"'Tis our true policy to steer clear of permanent alliances with any portion of the foreign world," wrote Washington to his countrymen in his Farewell Address.
Aware that it was the alliance with France in 1778 that saved our Revolution, Washington did not oppose all alliances, just permanent ones. Jefferson, too, warned against "entangling alliances."
We are today relearning the lessons our Fathers taught us.
Turkey, a NATO ally of 50 years, whom we bailed out a dozen times with IMF loans, is holding up President Bush for $32 billion in cash and loan guarantees before Ankara will let U.S. troops transit the country.
Why are the Turks engaged in such naked extortion?
Cold national interests. Ninety percent of Turks oppose a U.S. war on Iraq, and the Turks want to be rewarded for signing on. They also want to be made whole from the last Gulf War, where they lost billions in commerce because of our crushing of Iraq.
Israel, recipient of $100 billion in U.S. aid, is demanding another $15 billion to hold our coat as we fight her war against Iraq. Yet Sharon dismisses Bush's plea to stop expanding the West Bank settlements that are at the heart of the Palestinian Intifada that so inflames the Arab world against us. And by the way, says Sharon, the United States should disarm Iran, Syria and Libya, after we finish with Iraq.
Consider the Saudis. In August 1990, President Bush sent the 82nd Airborne to protect the kingdom from an Iraqi army that had just invaded Kuwait. We built permanent U.S. bases there, costing billions. Now we are told by Crown Prince Abdullah that the bases cannot be used in a war with Iraq and that, without U.N. approval, this will be a "war of aggression."
Germany, whose freedom we defended for half a century, is now sabotaging the president's effort to unite the Security Council behind a U.S. resolution to authorize war to disarm Iraq. To save himself in last year's election, Chancellor Schroeder pandered to the anti-Americanism now widespread in his country.
France was twice liberated by the blood U.S. soldiers whose remains lie in French graves. Yet, President Chirac today threatens to veto any U.N. resolution that would give Bush authority to send the grandsons of those U.S. soldiers to liberate the people of Iraq.
South Korea would not exist today had not tens of thousands of American soldiers made the supreme sacrifice in the war of 1950-53. Yet in last year's campaign, South Korea's new president also played the anti-American card, pledging to review the relationship between Seoul and Washington and the need for U.S. troops to remain on Korean soil.

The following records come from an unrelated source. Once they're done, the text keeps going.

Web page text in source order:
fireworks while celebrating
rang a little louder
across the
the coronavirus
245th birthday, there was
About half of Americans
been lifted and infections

When the crisis over North Korea's nuclear weapons erupted, he helpfully offered to "mediate" between his defender, the United States, and his enemy, North Korea, which has thousands of artillery pieces on his northern border aimed at his capital city.

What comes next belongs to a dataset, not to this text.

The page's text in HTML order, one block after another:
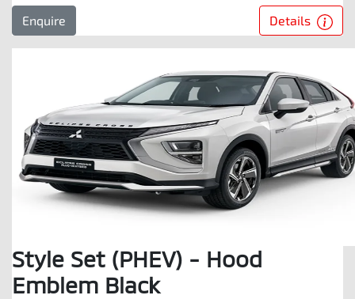
Enquire Details
Style Set (PHEV) - Hood
Emblem Black

"We shall astonish the world with our ingratitude," said the Italian statesman Cavour. "The state is a cold monster," echoed DeGaulle, who ordered NATO out of Paris in 1966.

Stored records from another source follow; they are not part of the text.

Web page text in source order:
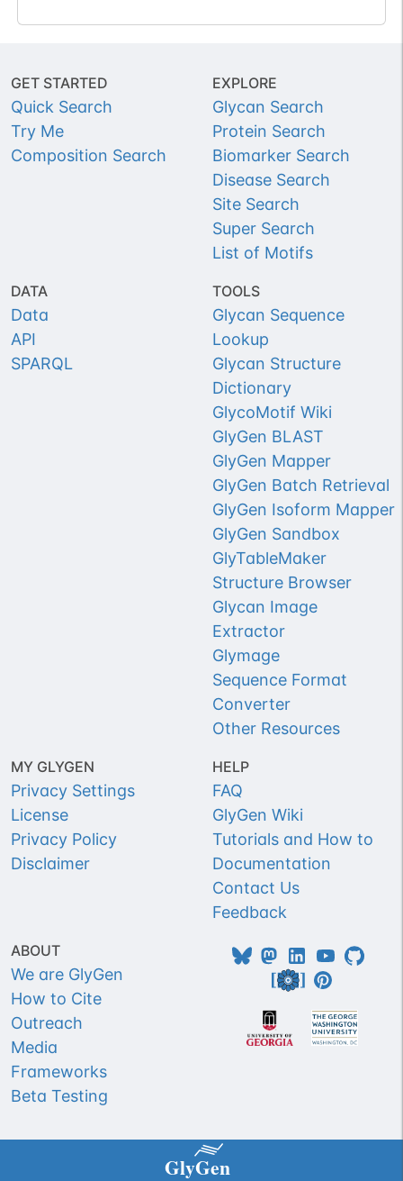
GET STARTED
Quick Search
Try Me
Composition Search
EXPLORE
Glycan Search
Protein Search
Biomarker Search
Disease Search
Site Search
Super Search
List of Motifs
DATA
Data
API
SPARQL
TOOLS
Glycan Sequence
Lookup
Glycan Structure
Dictionary
GlycoMotif Wiki
GlyGen BLAST
GlyGen Mapper
GlyGen Batch Retrieval
GlyGen Isoform Mapper
GlyGen Sandbox
GlyTableMaker
Structure Browser
Glycan Image
Extractor
Glymage
Sequence Format
Converter
Other Resources
MY GLYGEN
Privacy Settings
License
Privacy Policy
Disclaimer
HELP
FAQ
GlyGen Wiki
Tutorials and How to
Documentation
Contact Us
Feedback
ABOUT
We are GlyGen
How to Cite
Outreach
Media
Frameworks
Beta Testing

But to Americans enraged at this seeming ingratitude, consider our own record before we became a world power. Twelve years after the British defeated our enemies in the French and Indian War, American patriots were shooting down British soldiers on the Concord Road.
Washington wept with joy at the alliance with France in 1778, but one year after Yorktown, American diplomats were back-channeling the British to conclude a separate peace at the expense of France.
"Let us be grateful to the French for what they have done for us," said John Jay to Ben Franklin, "but let us think for ourselves. And, if need be, let us act for ourselves."
In 1812, we declared war on our Mother Country when she was in a death struggle with Napoleon. Young America was beholden to no one.
This is the world as it is, not as we sentimental Americans would wish it to be. When South Korea and Europe needed us, our troops were welcome, and they remain welcome as long as we wish to defend them, but please do not ask them to sacrifice their selfish interests in some higher American cause. Or be prepared to bribe them.
Can it still be unclear to President Bush that not only does the world not share his fear of Iraq, tens of millions of Europeans and Arabs fear and detest us even more? And if Uncle Sam wants their help in ousting Saddam, they will charge him an arm and a leg for it.
Come home, Sam, the war's over. Let our ungrateful dependents fend for themselves. They're not worth it, old man.